Buffett sells Berkshire's newspaper business in rare admission of defeat
Fri, Jan 31, 2020
Warren Buffett, a self-described newspaper "addict," will keep his habit of reading five papers a day, but he's giving up on owning them.
Buffett’s love of newspapers goes way back. He delivered The Washington Post and other DC newspapers as a child, bought a very profitable Post stake for Berkshire in the 1970s, had a close friendship with Post publisher Katherine Graham, and worked closely with the editor of a small Berkshire-owned Omaha weekly that won a Pulitzer Prize in 1973.
But, as you can see in this chronological collection of video clips from CNBC's Warren Buffett Archive, despite his love for newspapers he realized as early as the mid-1990s that the internet posed a severe threat to what had been a great business model.
In 2009, he told shareholders “unending losses” were possible for some newspapers, predicting Berkshire would not buy one “at any price.”
But just a few years later, he changed his mind.
Berkshire bought dozens of small-to-medium sized daily and weekly newspapers, mostly through a $142 million deal with Media General in 2012.
He was betting that since a "local community paper is really indispensable to the people of the community," smaller papers wouldn't be hurt as badly as most big-city dailies.
Berkshire's newspapers wouldn't do much to "move the needle" for overall profits, he predicted, but they would still produce a "decent" rate of return.
And, as his partner Charlie Munger pointed out to him, "You like doing it."

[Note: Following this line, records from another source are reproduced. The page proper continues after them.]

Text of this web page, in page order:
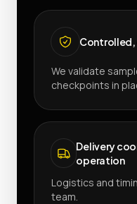
We validate
checkpoints in
Delivery
operation
Logistics and
team.
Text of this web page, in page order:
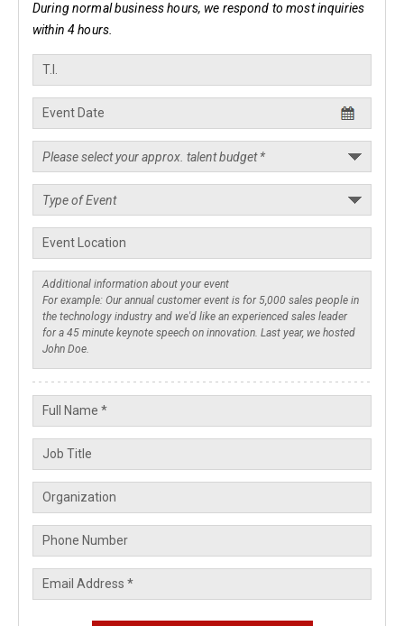
During normal business hours, we respond to most inquiries
within 4 hours.
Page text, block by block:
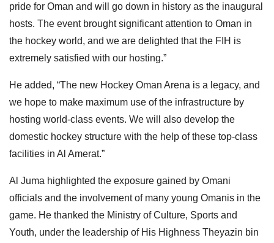
pride for Oman and will go down in history as the inaugural
hosts. The event brought significant attention to Oman in
the hockey world, and we are delighted that the FIH is
extremely satisfied with our hosting.”
He added, “The new Hockey Oman Arena is a legacy, and
we hope to make maximum use of the infrastructure by
hosting world-class events. We will also develop the
domestic hockey structure with the help of these top-class
facilities in Al Amerat.”
Al Juma highlighted the exposure gained by Omani
officials and the involvement of many young Omanis in the
game. He thanked the Ministry of Culture, Sports and
Youth, under the leadership of His Highness Theyazin bin
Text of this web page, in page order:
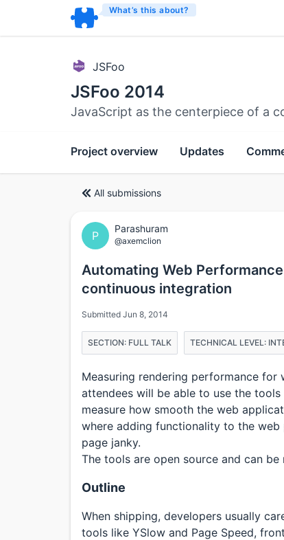
What’s this about?
JSFoo
JSFoo 2014
JavaScript as the centerpiece of a
Project overview Updates
All submissions
P
Parashuram
@axemclion
Automating Web
continuous integration
Submitted Jun 8, 2014
SECTION: FULL TALK TECHNICAL LEVEL:
Measuring rendering performance
attendees will be able to use the
measure how smooth the web
where adding functionality to the
page janky.
The tools are open source and can
Outline
When shipping, developers usually
tools like YSlow and Page Speed,
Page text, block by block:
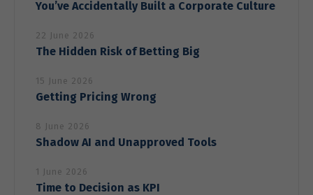
You’ve Accidentally Built a Corporate Culture
22 June 2026
The Hidden Risk of Betting Big
15 June 2026
Getting Pricing Wrong
8 June 2026
Shadow AI and Unapproved Tools
1 June 2026
Time to Decision as KPI
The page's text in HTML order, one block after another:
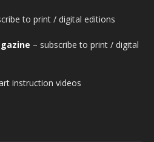
to print / digital editions
– subscribe to print / digital
instruction videos
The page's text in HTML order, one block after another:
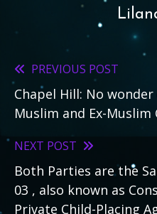
Read
more
PREVIOUS POST
Chapel Hill: No
Muslim and Ex-
NEXT POST
Both Parties are the
03 , also known as
Private Child-Placing
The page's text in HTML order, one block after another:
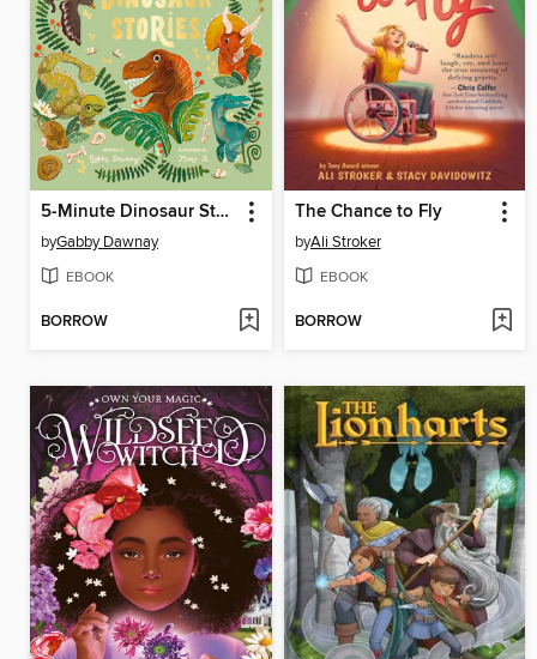
5-Minute Dinosaur Stories
byGabby Dawnay
EBOOK
BORROW
The Chance to Fly
byAli Stroker
EBOOK
BORROW
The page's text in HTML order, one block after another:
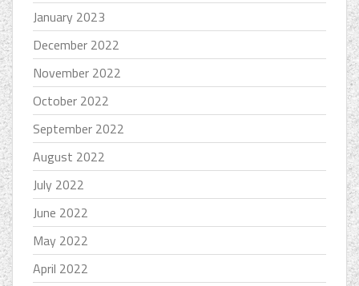
January 2023
December 2022
November 2022
October 2022
September 2022
August 2022
July 2022
June 2022
May 2022
April 2022

In a 2012 letter to the publishers and editors of Berkshire's newspapers, Buffett pointed out that Berkshire hardly ever sells its businesses. "Berkshire buys for keeps. Our only exception to permanent ownership is when a business faces unending losses, a remote prospect for virtually all of our dailies."
Less than eight years later, he'd had enough, although he was quoted in the Lee news release as saying he and Munger had "zero interest" in selling to anyone else because "no organization is more committed to serving the vital role of high-quality local news."
The union representing newsroom journalists at the World-Herald, however, tweeted, "Make no mistake. Lee is short for lousy." It said, "We are blindsided, dismayed and disappointed" because the sale short-circuited its own effort, made with Berkshire's knowledge and approval, to find a local buyer.
The New Republic calls Buffett a "terrible newspaper owner," accusing him of "squandering" the opportunity to "find a model that can sustain meaningful reporting at the local level."
Buffett did find a way to offset some of the losses generated by Berkshire's sale of the newspapers for less than it paid for them.
It's charging Lee interest of 9% a year for a 25-year loan of $576 million to pay for the newspapers its buying from Berkshire and to refinance its long-term debt.
Despite that hefty rate, Lee will save $5 million a year on interest rate costs.
Its stock ended the week with a 69% gain.